This might be a little stupid question, but I was just talking with some friends who are working in neuroscience and I tried to explain them quantum computing. When I explained them the bloch sphere and the infinite number of points on that sphere, they asked me why we actually do use more than one qubit for computation, since we could store in principle an infinite amount of bits in one qubit (not speaking about reading that out!). So, what I was wondering is the following: Would it be possible in principle by angular manipulation of two qubits - one input and one working qubit to solve any computational problem, like a sat problem, conditioned of course that any operation could be implemented as an angular manipulation?

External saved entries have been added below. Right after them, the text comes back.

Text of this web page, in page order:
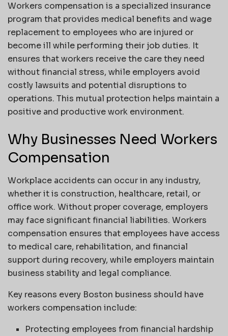
Workers compensation is a specialized insurance
program that provides medical benefits and wage
replacement to employees who are injured or
become ill while performing their job duties. It
ensures that workers receive the care they need
without financial stress, while employers avoid
costly lawsuits and potential disruptions to
operations. This mutual protection helps maintain a
positive and productive work environment.
Why Businesses Need Workers
Compensation
Workplace accidents can occur in any industry,
whether it is construction, healthcare, retail, or
office work. Without proper coverage, employers
may face significant financial liabilities. Workers
compensation ensures that employees have access
to medical care, rehabilitation, and financial
support during recovery, while employers maintain
business stability and legal compliance.
Key reasons every Boston business should have
workers compensation include:
Protecting employees from financial hardship
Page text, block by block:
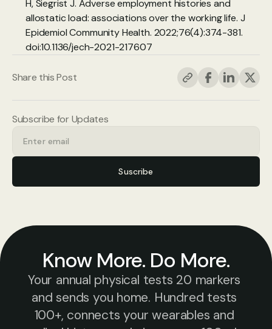
Subscribe for Updates
Suscribe
Share this Post
H, Siegrist J. Adverse employment histories and
allostatic load: associations over the working life. J
doi:10.1136/jech-2021-217607
Know More. Do More.
Your annual physical tests 20 markers
and sends you home. Hundred tests
100+, connects your wearables and
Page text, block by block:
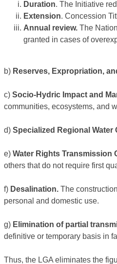
Duration. The Initiative
Extension. Concession
Annual review. The
granted in cases of
b) Reserves, Expropriation,
c) Socio-Hydric Impact and
communities, ecosystems, and
d) Specialized Regional Water
e) Water Rights Transmission
others that do not require first
f) Desalination. The
personal and domestic use.
g) Elimination of partial
definitive or temporary basis in
Thus, the LGA eliminates the
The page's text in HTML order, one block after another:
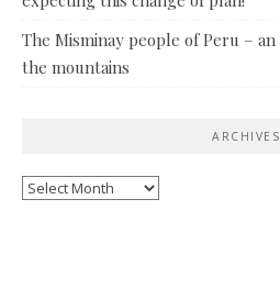
The Misminay people of Peru –
the mountains
ARCHIVES
Archives
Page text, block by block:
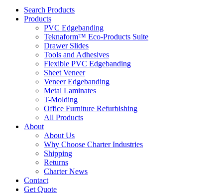
Search Products
Products
PVC Edgebanding
Teknaform™ Eco-Products Suite
Drawer Slides
Tools and Adhesives
Flexible PVC Edgebanding
Sheet Veneer
Veneer Edgebanding
Metal Laminates
T-Molding
Office Furniture Refurbishing
All Products
About
About Us
Why Choose Charter Industries
Shipping
Returns
Charter News
Contact
Get Quote
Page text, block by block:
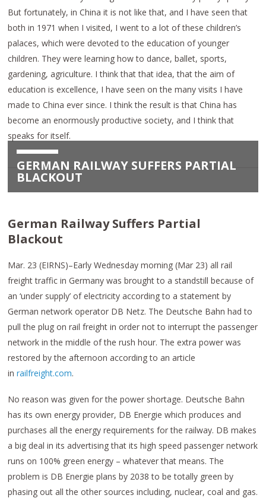
But fortunately, in China it is not like that, and I have seen that
both in 1971 when I visited, I went to a lot of these children’s
palaces, which were devoted to the education of younger
children. They were learning how to dance, ballet, sports,
gardening, agriculture. I think that that idea, that the aim of
education is excellence, I have seen on the many visits I have
made to China ever since. I think the result is that China has
become an enormously productive society, and I think that
speaks for itself.
GERMAN RAILWAY SUFFERS PARTIAL
BLACKOUT
German Railway Suffers Partial
Blackout
Mar. 23 (EIRNS)–Early Wednesday morning (Mar 23) all rail
freight traffic in Germany was brought to a standstill because of
an ‘under supply’ of electricity according to a statement by
German network operator DB Netz. The Deutsche Bahn had to
pull the plug on rail freight in order not to interrupt the passenger
network in the middle of the rush hour. The extra power was
restored by the afternoon according to an article
inrailfreight.com.
No reason was given for the power shortage. Deutsche Bahn
has its own energy provider, DB Energie which produces and
purchases all the energy requirements for the railway. DB makes
a big deal in its advertising that its high speed passenger ne​t​work
runs on 100% green energy – whatever that means. The
problem is DB Energie plans by 2038 to be totally green by
phasing out all the other sources including, nuclear, coal and gas.
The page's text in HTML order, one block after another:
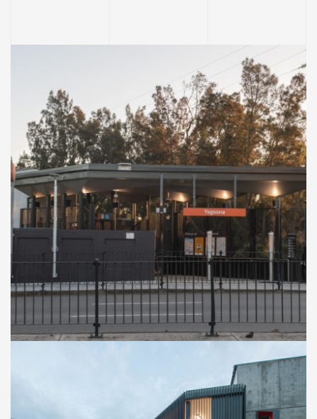
RAILWAY STATION UPGRADE
Yagoona Train Station
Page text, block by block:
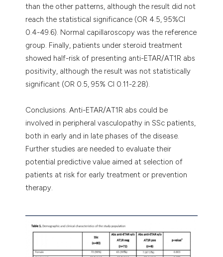
than the other patterns, although the result did not
reach the statistical significance (OR 4.5, 95%CI
0.4-49.6). Normal capillaroscopy was the reference
group. Finally, patients under steroid treatment
showed half-risk of presenting anti-ETAR/AT1R abs
positivity, although the result was not statistically
significant (OR 0.5, 95% CI 0.11-2.28).
Conclusions. Anti-ETAR/AT1R abs could be
involved in peripheral vasculopathy in SSc patients,
both in early and in late phases of the disease.
Further studies are needed to evaluate their
potential predictive value aimed at selection of
patients at risk for early treatment or prevention
therapy.

I think you have answered your own question when you say "not speaking about reading that out!" It doesn't matter if the answer to a problem is encoded in a qubit if that information isn't accessible to us. In fact, it can be shown that measuring a qubit never reveals more than one classical bit of information, the so called "Holevo bound." Exercise for the reader: go look up "superdense coding" and sort through the initial apparent contradiction.
Quantum computers can be simulated by classical computers with a time which is exponentially big in the number of qubits (and linear in the time used by the quantum computer). Thus, if you run a circuit on two qubits which takes time $T$, this can be simulated by a classical computer which uses a time which is $T$ times an exponential function of 2, i.e., a constant: This is, we can do no more with a two-qubit quantum computer efficiently than we can do with a classical computer.
1: quantum calculus is for the moment a theoretical game, there is no existing maching doing it for real.
2: quantum calculus has something very special: you won't get the q-bits back. So you have to think of algorithms and problems with huge combinatory of intermediate calculus based on short data and short output (probably more than 1 bit, still). Not all problems are like that, and algorithms are pretty different.
3: in theory you can have an infinite number of superimposed states in a qbit. But the real world and technologies are about constraints (did you notice that cars not yet roll at the speed of light ? ;-) ) : how long can you keep the states, how precisely can you manage the interactions, how to you inject a data and get a result, etc.